Task prompt =
Search the entries below for "date" and copy each matching line.

Extracted data =
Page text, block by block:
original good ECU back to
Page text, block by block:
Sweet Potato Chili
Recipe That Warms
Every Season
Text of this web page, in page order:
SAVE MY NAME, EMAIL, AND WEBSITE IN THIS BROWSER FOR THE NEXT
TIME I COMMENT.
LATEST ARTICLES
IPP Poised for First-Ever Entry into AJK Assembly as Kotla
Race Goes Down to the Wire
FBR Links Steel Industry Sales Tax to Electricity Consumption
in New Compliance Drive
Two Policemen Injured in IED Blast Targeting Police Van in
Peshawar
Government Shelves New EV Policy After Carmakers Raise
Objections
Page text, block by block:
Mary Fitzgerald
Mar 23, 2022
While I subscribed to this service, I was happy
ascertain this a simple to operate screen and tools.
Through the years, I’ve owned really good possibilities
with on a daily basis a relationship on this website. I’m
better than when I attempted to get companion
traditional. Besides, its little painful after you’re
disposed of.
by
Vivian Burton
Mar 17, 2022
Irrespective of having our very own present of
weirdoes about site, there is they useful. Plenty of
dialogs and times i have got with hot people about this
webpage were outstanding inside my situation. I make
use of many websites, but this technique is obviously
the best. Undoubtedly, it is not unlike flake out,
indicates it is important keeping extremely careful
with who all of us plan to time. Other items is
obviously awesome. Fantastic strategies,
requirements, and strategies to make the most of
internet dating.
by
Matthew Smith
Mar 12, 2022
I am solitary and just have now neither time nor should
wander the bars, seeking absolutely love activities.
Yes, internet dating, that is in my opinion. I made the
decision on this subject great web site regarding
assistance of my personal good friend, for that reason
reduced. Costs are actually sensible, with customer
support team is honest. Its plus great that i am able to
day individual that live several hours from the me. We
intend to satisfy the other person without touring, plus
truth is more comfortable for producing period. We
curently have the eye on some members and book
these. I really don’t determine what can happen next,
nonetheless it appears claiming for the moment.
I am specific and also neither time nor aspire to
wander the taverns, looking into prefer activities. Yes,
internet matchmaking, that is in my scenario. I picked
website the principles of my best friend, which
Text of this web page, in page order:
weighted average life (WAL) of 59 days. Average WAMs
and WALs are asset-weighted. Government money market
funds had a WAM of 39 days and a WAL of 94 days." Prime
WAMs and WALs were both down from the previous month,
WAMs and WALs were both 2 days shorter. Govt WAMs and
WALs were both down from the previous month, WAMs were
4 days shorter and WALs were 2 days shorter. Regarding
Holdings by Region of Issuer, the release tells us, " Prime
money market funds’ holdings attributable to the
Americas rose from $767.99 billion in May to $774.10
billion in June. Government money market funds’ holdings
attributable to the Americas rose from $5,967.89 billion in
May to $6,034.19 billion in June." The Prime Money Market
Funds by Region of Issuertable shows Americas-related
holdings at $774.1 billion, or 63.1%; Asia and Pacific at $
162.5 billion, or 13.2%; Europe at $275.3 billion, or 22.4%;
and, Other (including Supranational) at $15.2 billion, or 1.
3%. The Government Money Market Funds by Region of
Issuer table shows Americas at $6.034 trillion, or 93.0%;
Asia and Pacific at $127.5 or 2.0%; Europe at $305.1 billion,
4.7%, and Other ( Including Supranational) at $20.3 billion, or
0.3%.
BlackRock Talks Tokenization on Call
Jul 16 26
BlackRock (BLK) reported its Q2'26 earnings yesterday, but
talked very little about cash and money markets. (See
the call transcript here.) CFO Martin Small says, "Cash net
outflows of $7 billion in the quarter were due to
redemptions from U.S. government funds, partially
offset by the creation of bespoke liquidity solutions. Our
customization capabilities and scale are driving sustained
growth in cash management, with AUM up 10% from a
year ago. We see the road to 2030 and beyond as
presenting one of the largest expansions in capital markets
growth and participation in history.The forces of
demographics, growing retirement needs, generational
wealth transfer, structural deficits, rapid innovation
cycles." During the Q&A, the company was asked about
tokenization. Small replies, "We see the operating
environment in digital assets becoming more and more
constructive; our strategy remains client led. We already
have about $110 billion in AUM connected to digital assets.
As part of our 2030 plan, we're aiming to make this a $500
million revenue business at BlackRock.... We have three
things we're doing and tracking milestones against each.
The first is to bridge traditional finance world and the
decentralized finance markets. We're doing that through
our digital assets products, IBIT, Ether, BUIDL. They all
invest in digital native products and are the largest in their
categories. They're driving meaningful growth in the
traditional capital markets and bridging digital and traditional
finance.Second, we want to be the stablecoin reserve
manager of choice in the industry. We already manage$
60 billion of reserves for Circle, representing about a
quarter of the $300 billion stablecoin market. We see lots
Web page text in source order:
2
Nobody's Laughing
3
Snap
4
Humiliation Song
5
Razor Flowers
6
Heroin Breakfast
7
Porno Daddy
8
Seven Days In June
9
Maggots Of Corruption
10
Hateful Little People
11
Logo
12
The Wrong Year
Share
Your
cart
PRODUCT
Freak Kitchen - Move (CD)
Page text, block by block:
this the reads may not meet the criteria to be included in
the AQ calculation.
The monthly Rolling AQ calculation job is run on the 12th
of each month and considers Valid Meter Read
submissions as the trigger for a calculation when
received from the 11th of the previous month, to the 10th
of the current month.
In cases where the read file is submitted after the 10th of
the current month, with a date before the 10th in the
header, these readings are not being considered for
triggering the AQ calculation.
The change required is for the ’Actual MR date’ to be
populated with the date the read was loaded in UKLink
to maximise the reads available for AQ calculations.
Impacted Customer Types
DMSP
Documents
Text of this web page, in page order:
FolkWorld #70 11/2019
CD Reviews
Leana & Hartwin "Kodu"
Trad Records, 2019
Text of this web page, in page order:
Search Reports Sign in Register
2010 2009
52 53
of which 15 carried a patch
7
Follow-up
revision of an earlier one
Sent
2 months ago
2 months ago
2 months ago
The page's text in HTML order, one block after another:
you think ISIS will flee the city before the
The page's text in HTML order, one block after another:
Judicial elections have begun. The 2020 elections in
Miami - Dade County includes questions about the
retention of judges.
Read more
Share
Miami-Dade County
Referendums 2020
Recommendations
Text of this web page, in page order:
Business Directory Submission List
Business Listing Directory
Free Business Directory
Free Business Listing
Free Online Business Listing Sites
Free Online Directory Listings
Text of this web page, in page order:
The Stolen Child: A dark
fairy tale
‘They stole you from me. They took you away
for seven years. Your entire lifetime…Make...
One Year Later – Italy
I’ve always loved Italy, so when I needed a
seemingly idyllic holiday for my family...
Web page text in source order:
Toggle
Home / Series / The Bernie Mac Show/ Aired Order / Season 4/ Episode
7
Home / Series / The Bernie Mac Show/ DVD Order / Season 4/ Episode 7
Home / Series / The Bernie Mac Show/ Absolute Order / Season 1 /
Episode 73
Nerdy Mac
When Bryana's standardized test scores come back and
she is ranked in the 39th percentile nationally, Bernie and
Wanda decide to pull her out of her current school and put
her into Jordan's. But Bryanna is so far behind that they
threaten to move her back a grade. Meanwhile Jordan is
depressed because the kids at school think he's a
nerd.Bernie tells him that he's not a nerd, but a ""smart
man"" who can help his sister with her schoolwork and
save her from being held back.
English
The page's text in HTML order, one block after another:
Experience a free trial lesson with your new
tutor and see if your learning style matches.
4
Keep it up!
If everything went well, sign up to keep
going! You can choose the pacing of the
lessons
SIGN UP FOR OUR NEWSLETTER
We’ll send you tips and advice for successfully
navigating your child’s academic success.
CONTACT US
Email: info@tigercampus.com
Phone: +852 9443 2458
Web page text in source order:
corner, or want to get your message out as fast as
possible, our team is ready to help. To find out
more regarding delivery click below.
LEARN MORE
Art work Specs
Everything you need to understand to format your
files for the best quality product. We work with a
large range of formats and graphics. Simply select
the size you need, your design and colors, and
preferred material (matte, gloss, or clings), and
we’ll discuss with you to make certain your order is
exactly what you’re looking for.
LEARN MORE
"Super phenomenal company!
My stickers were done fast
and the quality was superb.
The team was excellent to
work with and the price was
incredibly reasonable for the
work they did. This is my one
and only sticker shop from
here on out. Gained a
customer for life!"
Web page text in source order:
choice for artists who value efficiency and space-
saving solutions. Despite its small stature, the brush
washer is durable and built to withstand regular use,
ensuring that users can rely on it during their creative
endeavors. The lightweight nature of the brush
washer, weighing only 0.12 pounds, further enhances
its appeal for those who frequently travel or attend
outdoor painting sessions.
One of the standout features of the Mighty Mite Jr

Response box =
the current month, with a date before the 10th in the
The change required is for the ’Actual MR date’ to be
populated with the date the read was loaded in UKLink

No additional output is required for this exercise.